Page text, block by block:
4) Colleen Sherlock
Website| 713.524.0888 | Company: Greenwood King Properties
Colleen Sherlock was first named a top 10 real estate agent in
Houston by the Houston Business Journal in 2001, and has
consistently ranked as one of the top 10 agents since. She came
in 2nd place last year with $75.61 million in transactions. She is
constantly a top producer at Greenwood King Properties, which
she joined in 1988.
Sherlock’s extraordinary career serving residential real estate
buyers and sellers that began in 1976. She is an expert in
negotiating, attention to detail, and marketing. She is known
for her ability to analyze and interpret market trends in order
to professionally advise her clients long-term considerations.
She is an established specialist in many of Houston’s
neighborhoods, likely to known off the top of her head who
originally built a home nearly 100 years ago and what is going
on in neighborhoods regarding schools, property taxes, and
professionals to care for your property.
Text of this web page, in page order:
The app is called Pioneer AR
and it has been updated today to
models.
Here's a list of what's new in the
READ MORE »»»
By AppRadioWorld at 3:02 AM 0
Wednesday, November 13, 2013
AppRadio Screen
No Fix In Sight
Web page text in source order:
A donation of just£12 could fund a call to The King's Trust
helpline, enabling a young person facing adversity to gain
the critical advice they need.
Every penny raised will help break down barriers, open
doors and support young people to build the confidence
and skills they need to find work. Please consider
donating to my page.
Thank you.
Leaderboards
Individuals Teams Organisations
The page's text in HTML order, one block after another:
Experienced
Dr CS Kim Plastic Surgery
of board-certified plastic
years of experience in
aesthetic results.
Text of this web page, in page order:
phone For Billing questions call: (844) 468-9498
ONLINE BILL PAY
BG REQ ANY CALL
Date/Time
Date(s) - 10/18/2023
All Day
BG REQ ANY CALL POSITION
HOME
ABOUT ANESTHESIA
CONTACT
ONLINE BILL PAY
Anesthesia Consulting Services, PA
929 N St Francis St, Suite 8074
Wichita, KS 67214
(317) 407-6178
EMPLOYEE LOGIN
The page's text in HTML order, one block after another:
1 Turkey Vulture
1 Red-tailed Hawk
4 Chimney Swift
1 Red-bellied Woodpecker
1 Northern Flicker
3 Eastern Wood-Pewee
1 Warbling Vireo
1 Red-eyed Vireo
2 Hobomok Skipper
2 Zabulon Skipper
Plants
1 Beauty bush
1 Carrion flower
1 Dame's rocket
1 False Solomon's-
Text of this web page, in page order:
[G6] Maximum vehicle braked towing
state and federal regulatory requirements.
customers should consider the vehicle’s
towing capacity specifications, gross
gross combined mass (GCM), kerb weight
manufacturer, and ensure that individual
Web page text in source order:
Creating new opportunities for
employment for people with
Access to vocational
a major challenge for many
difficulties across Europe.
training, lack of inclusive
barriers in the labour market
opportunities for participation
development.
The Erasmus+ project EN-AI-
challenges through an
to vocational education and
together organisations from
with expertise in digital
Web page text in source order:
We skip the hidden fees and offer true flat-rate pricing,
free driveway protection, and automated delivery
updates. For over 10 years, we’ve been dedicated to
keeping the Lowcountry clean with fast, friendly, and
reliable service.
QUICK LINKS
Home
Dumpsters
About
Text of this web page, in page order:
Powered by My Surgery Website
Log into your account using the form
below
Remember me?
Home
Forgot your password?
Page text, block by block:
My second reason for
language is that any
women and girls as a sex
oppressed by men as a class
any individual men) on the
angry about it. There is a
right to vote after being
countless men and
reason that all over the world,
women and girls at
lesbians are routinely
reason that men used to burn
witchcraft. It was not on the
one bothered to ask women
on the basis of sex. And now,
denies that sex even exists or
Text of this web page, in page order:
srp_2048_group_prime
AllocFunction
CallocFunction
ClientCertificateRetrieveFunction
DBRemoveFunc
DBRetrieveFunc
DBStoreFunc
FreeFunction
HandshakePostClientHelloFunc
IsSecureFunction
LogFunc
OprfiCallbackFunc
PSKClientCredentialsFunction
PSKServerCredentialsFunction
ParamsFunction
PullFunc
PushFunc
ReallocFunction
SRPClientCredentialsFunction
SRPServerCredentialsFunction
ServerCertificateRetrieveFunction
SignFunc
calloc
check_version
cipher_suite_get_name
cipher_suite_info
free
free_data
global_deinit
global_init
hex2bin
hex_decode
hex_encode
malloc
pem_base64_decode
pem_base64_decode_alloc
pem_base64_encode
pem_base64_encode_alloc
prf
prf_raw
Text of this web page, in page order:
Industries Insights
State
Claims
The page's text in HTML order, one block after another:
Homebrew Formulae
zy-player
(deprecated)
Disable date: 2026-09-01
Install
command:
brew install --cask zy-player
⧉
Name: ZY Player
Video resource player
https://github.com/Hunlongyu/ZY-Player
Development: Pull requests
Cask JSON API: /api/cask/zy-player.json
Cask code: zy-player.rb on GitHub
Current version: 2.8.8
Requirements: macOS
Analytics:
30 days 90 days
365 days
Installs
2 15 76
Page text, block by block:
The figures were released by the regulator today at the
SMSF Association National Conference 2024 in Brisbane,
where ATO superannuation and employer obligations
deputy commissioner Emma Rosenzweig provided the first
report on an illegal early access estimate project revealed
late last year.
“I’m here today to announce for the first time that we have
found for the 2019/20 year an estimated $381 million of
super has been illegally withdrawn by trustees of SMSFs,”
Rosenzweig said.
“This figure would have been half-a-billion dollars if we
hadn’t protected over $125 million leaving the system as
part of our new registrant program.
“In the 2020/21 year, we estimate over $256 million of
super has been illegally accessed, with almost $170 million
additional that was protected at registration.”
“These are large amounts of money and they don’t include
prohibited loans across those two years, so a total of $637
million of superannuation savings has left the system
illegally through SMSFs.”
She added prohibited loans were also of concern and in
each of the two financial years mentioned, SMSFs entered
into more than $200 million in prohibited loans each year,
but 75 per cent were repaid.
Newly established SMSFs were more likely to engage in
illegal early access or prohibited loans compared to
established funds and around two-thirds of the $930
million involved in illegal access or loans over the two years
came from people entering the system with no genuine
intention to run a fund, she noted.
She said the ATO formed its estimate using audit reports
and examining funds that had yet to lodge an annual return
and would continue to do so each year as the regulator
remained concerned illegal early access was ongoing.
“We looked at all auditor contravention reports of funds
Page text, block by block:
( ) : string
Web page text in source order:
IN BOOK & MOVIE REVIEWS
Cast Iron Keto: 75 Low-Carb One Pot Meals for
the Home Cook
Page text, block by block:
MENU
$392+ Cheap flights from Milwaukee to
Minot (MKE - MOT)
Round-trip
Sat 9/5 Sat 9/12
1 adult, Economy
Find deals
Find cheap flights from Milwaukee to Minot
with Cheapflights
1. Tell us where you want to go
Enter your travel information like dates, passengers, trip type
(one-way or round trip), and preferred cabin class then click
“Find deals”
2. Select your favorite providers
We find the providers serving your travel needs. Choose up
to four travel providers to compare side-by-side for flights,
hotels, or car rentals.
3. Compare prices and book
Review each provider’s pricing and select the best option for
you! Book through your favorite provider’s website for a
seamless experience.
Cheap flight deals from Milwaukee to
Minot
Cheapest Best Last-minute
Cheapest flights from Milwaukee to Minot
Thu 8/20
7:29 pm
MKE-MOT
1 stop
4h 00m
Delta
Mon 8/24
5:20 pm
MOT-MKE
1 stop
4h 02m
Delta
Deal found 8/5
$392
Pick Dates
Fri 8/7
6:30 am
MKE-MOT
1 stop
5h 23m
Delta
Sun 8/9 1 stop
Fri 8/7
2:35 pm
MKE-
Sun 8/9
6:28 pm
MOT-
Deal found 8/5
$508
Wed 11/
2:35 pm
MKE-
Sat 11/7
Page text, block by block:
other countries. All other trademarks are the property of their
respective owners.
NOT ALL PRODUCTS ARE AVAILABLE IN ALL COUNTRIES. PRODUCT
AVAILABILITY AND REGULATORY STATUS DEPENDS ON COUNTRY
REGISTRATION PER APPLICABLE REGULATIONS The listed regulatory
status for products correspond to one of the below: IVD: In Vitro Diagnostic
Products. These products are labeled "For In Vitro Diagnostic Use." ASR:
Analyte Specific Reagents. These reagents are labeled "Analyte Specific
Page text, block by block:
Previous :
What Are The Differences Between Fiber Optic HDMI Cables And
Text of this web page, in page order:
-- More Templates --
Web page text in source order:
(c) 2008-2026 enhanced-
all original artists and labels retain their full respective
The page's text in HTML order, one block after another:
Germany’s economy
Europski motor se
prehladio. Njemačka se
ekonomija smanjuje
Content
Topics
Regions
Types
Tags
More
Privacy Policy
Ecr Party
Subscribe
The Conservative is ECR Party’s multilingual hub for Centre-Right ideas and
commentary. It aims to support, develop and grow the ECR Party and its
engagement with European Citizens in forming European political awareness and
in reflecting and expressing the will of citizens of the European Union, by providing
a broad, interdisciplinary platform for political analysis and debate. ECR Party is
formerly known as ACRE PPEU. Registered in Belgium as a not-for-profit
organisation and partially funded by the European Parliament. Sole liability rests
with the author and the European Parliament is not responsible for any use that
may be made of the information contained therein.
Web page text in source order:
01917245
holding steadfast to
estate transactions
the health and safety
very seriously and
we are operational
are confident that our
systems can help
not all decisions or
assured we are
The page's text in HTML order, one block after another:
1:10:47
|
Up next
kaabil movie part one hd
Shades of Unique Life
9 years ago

■ ■ ■

▸ EXERCISE DETAILS
In the material above, find the line containing "you! Book through" and the line containing "formerly known as", then write out exactly those two lines and every line between them, and nothing more.

▸ WRITTEN REPLY
you! Book through your favorite provider’s website for a
seamless experience.
Cheap flight deals from Milwaukee to
Minot
Cheapest Best Last-minute
Cheapest flights from Milwaukee to Minot
Thu 8/20
7:29 pm
MKE-MOT
1 stop
4h 00m
Delta
Mon 8/24
5:20 pm
MOT-MKE
1 stop
4h 02m
Delta
Deal found 8/5
$392
Pick Dates
Fri 8/7
6:30 am
MKE-MOT
1 stop
5h 23m
Delta
Sun 8/9 1 stop
Fri 8/7
2:35 pm
MKE-
Sun 8/9
6:28 pm
MOT-
Deal found 8/5
$508
Wed 11/
2:35 pm
MKE-
Sat 11/7
Page text, block by block:
other countries. All other trademarks are the property of their
respective owners.
NOT ALL PRODUCTS ARE AVAILABLE IN ALL COUNTRIES. PRODUCT
AVAILABILITY AND REGULATORY STATUS DEPENDS ON COUNTRY
REGISTRATION PER APPLICABLE REGULATIONS The listed regulatory
status for products correspond to one of the below: IVD: In Vitro Diagnostic
Products. These products are labeled "For In Vitro Diagnostic Use." ASR:
Analyte Specific Reagents. These reagents are labeled "Analyte Specific
Page text, block by block:
Previous :
What Are The Differences Between Fiber Optic HDMI Cables And
Text of this web page, in page order:
-- More Templates --
Web page text in source order:
(c) 2008-2026 enhanced-
all original artists and labels retain their full respective
The page's text in HTML order, one block after another:
Germany’s economy
Europski motor se
prehladio. Njemačka se
ekonomija smanjuje
Content
Topics
Regions
Types
Tags
More
Privacy Policy
Ecr Party
Subscribe
The Conservative is ECR Party’s multilingual hub for Centre-Right ideas and
commentary. It aims to support, develop and grow the ECR Party and its
engagement with European Citizens in forming European political awareness and
in reflecting and expressing the will of citizens of the European Union, by providing
a broad, interdisciplinary platform for political analysis and debate. ECR Party is
formerly known as ACRE PPEU. Registered in Belgium as a not-for-profit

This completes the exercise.